The non-metro / hyperscale Pacific Northwest story is visible at watershed scale: three Columbia-system watersheds (Middle Columbia-Lake Wallula, Lower Crab, Umatilla) hold 113 DCs combined, all hyperscale-dominated. Umatilla is operationally AWS-exclusive — all 29 DCs in that basin are AWS.

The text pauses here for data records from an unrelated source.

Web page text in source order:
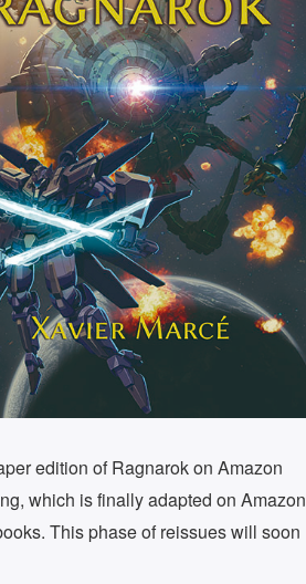
edition of Ragnarok on Amazon
which is finally adapted on Amazon
This phase of reissues will soon
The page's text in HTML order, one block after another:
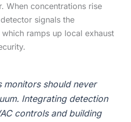
When concentrations rise
signals the
ramps up local exhaust
monitors should never
Integrating detection
controls and building
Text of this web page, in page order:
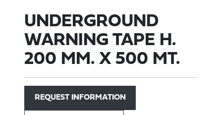
UNDERGROUND
WARNING TAPE H.
200 MM. X 500 MT.
REQUEST INFORMATION

Non-metro watersheds (RUCA 410) — where hyperscalers cluster

HUC8 Name States DCs Operators
17070101 Middle Columbia-Lake Wallula OR, WA 44 AWS (multiple variants), Rowan Green Data
17020015 Lower Crab WA 40 CyrusOne, Intuit, Microsoft, NTT, Sabey, Yahoo
17070103 Umatilla OR 29 AWS only
17070305 Lower Crooked OR 8 Meta (Prineville)
13020203 Rio Grande-Albuquerque NM 7 Meta (Los Lunas)
03050105 Upper Broad NC, SC 6 Meta
13070001 Lower Pecos-Red Bluff Reservoir NM, TX 5 IONIC Digital
17070105 Middle Columbia-Hood OR, WA 4 Google (The Dalles)
02050107 Upper Susquehanna-Lackawanna PA 3 AWS
03070103 Upper Ocmulgee GA 2 Meta

This view is the cleanest evidence yet of the hyperscale geographic strategy — single-operator capture of individual watersheds (Umatilla = AWS, Lower Crooked = Meta, Middle Columbia-Hood = Google, Rio Grande-Albuquerque = Meta). Each of these basins has effectively been claimed by one player.

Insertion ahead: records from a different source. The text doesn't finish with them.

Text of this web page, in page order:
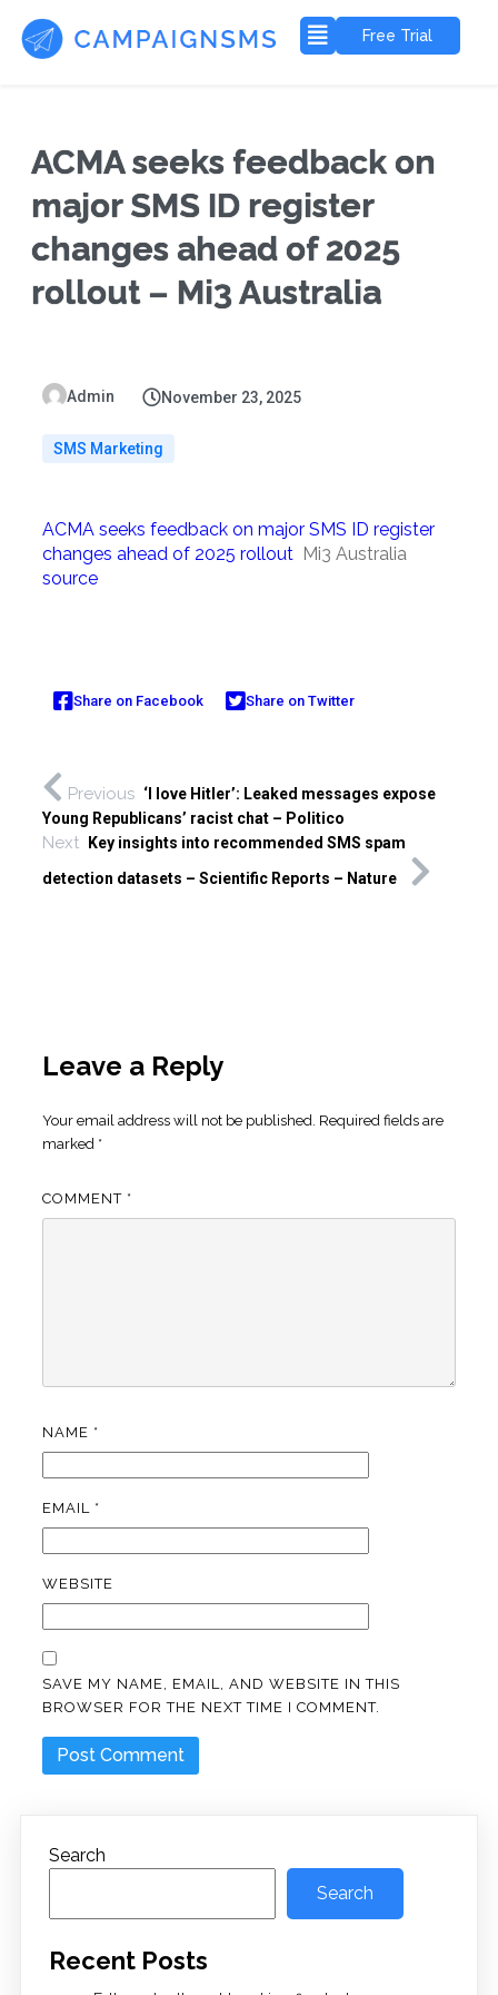
Free Trial
ACMA seeks feedback on
major SMS ID register
changes ahead of 2025
rollout – Mi3 Australia
Admin November 23, 2025
SMS Marketing
ACMA seeks feedback on major SMS ID register
changes ahead of 2025 rollout Mi3 Australia
source
Share on Facebook Share on Twitter
Previous ‘I love Hitler’: Leaked messages expose
Young Republicans’ racist chat – Politico
Next
Key insights into recommended SMS spam
detection datasets – Scientific Reports – Nature
Leave a Reply
Your email address will not be published. Required fields are
marked *
COMMENT *
NAME *
EMAIL *
WEBSITE
SAVE MY NAME, EMAIL, AND WEBSITE IN THIS
BROWSER FOR THE NEXT TIME I COMMENT.
Search
Search
Recent Posts

Implications for water-stress analysis

This watershed view is a boundary set for downstream water-stress analysis. Pull WaterWatch streamflow data, USGS water-use estimates, or EPA drought indicators against just these 257 HUC8s (or against just the top 15 for the highest-leverage story). A single-pull stress index against this set would size the "water exposure" of the entire US DC fleet.


Data quality flags

  1. master_data_centers.power_mw is populated for only 108 / 1,833 DCs (5.9%). Useless as a sizing metric without imputation or alternative source. Nearby EIA capacity is the more reliable proxy (used as the per-DC scale in this analysis). A grant-funded scrape of Baxtel / Data Center Map would close this gap.
  2. 50 of 190 non-metro DCs (26%) have null operator. Likely hyperscalers based on geography (OR/WA) but unconfirmed.
  3. Operator-string fragmentation: "Meta" vs. "Meta, Inc."; "Amazon Web Services" vs. "Amazon AWS" vs. "amazon web services"; "Microsoft" vs. "Microsoft Azure". Inflates distinct-operator counts and fragments per-operator totals.
  4. avg_household_size column has sentinel pollution Resolved 2026-05-18 — 1,089 sentinel values (666,666,666) in _dc_census_tract_acs_2024 and 16 in data_center_census_tracts_2024 replaced with NULL. Affected 29 DCs.
  5. 7 DCs failed RUCA join — Puerto Rico tracts or non-US locations; trivial.
  6. EIA generator coordinates had a longitude sign error for 2008-01 through 2010-11 (~11K rows with positive lower-48 longitudes). The flat-table build at ingest_eia_energy_layers.py:839-870 corrects this in longitude and geom, so spatial joins are unaffected.

Suggested next steps

  1. Backfill power_mw from Baxtel / Data Center Map (paid scrape — grant work).
  2. Operator-string deduplication — collapse "Meta"/"Meta, Inc.", "AWS" variants, etc., before any per-operator analysis.
  3. Water-stress overlay against the 257 watersheds — now that the HUC8 join is in place, pull USGS WaterWatch streamflow data, USGS water-use estimates, or EPA drought-status indicators against this watershed set. A single stress index per HUC8 would size the entire US fleet's water exposure.
  4. State-level energy demand contextim3_state_projected_moderate_50 and seds_state_msn_year are loaded; joining these would let us compute "DC nearby capacity as share of state grid" rather than absolute MW.
  5. Opposition cases overlayopposition_cases_geocoded is loaded but unused; could test whether cluster-vs-isolated demographic differences (or watershed concentration) predict community opposition.